North Mississippi rhythm & blues and fife & drum meet techno and punk rock in The Kropotkins' world, producing startling song and dance styles, exploring a parallel American popular music.

The group features Memphis singer and guitarist Lorette Velvette, guitar and bass by Dog (a.k.a. Mark Deffenbaugh, Souixie and the Banshees and John Cale), banjo and violinist Dave Soldier, violinist Charlie Burnham (James Blood Ulmer trio), drummers Samm Bennett and Jonathan Kane (the Swans, February, La Monte Young), Al X. Greene on keyboards, with bass by Doug Easley .

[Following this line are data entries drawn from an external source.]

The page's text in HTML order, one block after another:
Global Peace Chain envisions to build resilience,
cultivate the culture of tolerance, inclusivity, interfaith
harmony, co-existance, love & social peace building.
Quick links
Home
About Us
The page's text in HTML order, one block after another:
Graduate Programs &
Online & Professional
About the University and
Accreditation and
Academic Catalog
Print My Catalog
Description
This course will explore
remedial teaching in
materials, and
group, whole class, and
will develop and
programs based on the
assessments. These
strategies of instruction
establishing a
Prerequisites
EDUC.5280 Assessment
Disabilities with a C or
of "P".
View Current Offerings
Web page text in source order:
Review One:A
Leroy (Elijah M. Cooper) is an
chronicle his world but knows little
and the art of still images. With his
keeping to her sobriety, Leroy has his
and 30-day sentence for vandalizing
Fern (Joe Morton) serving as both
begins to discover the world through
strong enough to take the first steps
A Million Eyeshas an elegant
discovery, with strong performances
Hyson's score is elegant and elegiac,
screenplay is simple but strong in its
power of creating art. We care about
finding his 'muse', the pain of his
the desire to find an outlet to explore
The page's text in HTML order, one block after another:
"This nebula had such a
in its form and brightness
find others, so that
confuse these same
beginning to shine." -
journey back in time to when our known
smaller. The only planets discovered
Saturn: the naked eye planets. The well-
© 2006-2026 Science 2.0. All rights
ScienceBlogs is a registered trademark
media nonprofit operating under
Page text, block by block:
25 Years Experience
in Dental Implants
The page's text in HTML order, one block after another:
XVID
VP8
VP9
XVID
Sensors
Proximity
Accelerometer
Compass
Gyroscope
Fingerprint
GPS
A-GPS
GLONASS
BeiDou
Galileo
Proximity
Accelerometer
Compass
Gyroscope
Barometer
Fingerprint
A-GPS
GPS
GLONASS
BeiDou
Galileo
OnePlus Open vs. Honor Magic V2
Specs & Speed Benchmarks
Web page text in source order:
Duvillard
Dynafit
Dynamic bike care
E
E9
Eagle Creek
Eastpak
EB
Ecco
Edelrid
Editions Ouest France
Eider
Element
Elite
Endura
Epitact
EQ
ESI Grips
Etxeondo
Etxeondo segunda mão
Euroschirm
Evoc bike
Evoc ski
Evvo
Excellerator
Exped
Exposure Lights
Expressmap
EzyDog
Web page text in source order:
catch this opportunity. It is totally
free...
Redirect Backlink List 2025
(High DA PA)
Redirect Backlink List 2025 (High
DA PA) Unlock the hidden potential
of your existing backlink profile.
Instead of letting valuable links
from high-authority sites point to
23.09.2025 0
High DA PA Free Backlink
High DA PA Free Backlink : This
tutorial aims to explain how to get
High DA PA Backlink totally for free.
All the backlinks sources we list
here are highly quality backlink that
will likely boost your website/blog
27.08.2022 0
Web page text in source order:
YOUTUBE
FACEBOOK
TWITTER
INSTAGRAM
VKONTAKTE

Village Voice article about The Kropotkins
San Francisco East Bay Express review
All music review

Village Voice Review
Conduct Unbecoming
What kind of mad scientist cooked up the Kropotkins? It was a neurobiologist up at Columbia who goes by David Soldier. A conceptualist composer, Soldier is no stranger to the blues. The Soldier String Quartet used to do microtonal arrangements of Muddy Waters songs that were both decorous and ass-kicking. Taking the stage at Joe's Pub on Thursday, Kropotkins left decorous in the dust.

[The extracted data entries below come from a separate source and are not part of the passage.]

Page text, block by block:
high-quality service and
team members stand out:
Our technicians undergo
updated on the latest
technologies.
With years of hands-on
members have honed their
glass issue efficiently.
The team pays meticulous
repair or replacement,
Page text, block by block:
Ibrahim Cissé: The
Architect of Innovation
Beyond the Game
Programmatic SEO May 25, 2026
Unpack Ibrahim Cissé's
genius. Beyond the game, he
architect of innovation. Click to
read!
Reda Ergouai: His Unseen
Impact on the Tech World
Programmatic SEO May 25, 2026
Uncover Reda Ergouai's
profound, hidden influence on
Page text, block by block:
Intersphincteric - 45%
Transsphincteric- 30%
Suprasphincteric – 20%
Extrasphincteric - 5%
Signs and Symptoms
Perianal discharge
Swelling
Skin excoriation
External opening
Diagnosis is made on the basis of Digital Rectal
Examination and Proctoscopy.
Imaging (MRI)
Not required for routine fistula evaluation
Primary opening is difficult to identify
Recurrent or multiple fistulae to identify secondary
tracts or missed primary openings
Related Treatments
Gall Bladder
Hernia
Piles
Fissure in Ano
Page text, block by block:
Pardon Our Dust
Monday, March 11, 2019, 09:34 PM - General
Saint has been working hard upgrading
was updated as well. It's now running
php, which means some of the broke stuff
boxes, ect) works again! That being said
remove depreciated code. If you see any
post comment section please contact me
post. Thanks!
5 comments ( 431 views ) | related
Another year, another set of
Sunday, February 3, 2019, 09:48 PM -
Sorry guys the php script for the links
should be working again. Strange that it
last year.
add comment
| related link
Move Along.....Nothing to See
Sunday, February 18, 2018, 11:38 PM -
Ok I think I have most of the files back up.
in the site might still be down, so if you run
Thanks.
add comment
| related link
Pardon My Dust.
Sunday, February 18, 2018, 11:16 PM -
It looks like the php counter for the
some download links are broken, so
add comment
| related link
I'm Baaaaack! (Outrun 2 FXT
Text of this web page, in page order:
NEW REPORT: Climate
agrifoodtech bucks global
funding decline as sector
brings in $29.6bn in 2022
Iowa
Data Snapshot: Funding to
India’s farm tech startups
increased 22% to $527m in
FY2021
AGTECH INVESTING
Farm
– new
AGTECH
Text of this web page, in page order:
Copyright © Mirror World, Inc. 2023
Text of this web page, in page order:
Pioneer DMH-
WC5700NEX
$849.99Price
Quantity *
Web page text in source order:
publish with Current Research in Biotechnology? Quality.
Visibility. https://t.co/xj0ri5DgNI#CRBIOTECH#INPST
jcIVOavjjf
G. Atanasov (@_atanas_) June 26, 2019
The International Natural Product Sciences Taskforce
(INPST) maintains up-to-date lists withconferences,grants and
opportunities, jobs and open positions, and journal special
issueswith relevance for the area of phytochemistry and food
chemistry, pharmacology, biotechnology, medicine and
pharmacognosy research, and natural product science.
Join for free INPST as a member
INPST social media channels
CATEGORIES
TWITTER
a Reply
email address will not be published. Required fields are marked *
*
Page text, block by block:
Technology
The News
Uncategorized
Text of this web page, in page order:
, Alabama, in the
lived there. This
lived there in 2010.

Nothing with drummer Moe Tucker, the thundergoddess behind the Velvet Underground, could be described as decorous. Her opening set of angry songs about working-class America (take that, Lou) rocks way too hard for the pretties at Joe's. In Kropotkins, Jonathan Kane joins her in an overdriven second line. Violinist Charles Burnham is a funky improviser who plays with Susie Ibarra. Soldier's banjo suggests that the high lonesome sound is an overtone series generated by the open strings of the Delta bottom. Kropotkins find common ground between the non-Western tunings and African beats of the old blues and the barbaric harmonies of early minimalism. Not for nothing is their new album entitled Five Points Crawl, after the notorious downtown ghetto of the last century. Soldier's is a blues of gentrification.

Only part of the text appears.